8, the system track record
In order to be able to closely monitor the hacker attacks, we should start a log file to record the operation of the system, when a hacker attack system, which clues will be recorded in the log file, so there are many hackers began attacking system when often the first by modifying the system log files to hide their whereabouts, for which we must restrict access to / var / log files, the general prohibition of privileged users to view the log file. Of course, the system built-in log management program features may not be too strong, we should be using a special logger to observe that several suspicious connection attempts. In addition, we have to be careful to protect with a password and user root access, because once you know these hackers have root privileges account, they can modify log files to hide their tracks a.
9, using a dedicated program to prevent security
Sometimes our security by artificial means to monitor the system more trouble, or are not careful, we can also prevent the security system through the professional program, the most typical method is to set traps and honeypots set up in two ways. The so-called trap is activated when the alarm event can trigger the software, but honey pot (honey pot) program being designed to lure those who have attempted intrusion alarm triggered the trap of special procedures. By setting traps and honeypots procedures, once the invasion alarm system quickly appeared. In many large networks are generally designed with a special trap program. Trap procedure is generally divided into two types: one is only found an intruder without their retaliation, the other is and to take retaliatory action.
10, will be nipped in the bud invasion
Usually do before the intruder attacks thing is to end the scan resolution, if the ability to detect and deter intruders Pin scanning behavior, you can greatly reduce the incidence of invasion. The reaction system can be a simple status check packet filter, it can be a complicated intrusion detection system or firewall configuration. We can use this as a professional tool Abacus Port Sentry, to monitor the network interface and interact with the firewall, and ultimately shut down the port scan attack purposes. When the port scan occurs ongoing, Abacus Sentry can quickly stop it continue. However, if configured incorrectly, it could allow a hostile external person to install on your system denial of service attacks. Proper use of this software will be able to effectively prevent a large number of end number of parallel scan and prevent all such intruders.

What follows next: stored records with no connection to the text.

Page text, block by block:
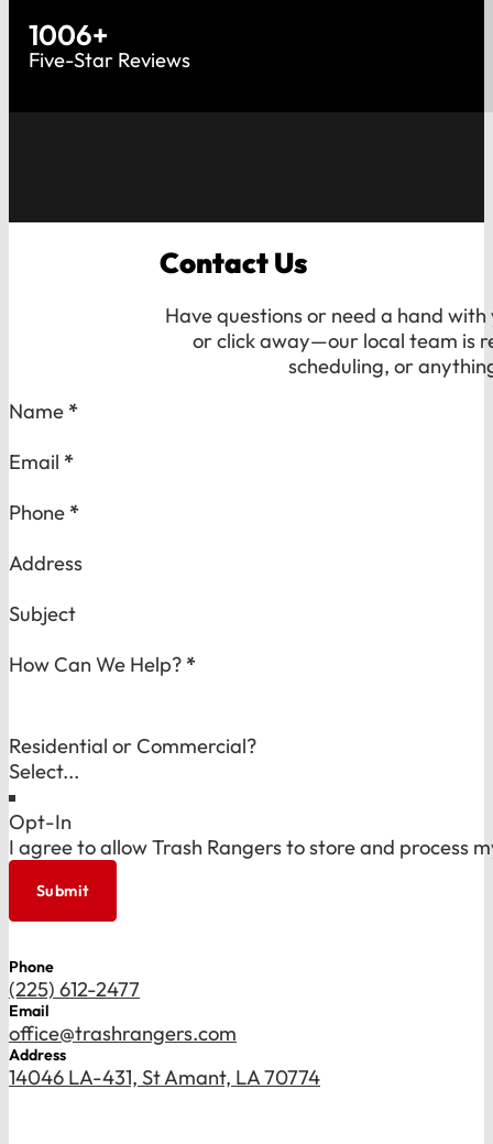
1006+
Five-Star Reviews
Contact Us
Have questions or need a hand with
or click away—our local team is
scheduling, or
Section
Name *
Email *
Phone *
Address
Subject
How Can We Help? *
Residential or Commercial?
Opt-In
I agree to allow Trash Rangers to store and process
Submit
Phone
(225) 612-2477
Email
office@trashrangers.com
Address
14046 LA-431, St Amant, LA 70774

11, strict management and good passwords
Earlier we had also once said, once hackers to obtain root privileges have an account, you can damage the system and any attack, so we have a good password protected operating system. Usually the user's password is stored in the file / etc / passwd file, although the / etc / passwd is an encrypted file, but hackers can through many specialized search methods to find the password, if our password inappropriate choice hackers can easily be searched. Therefore, we must make sure to choose a password can not be easily searched. In addition, we had better be able to install a password filtering tool, and borrow the tools to help you set a password to check whether withstand attack.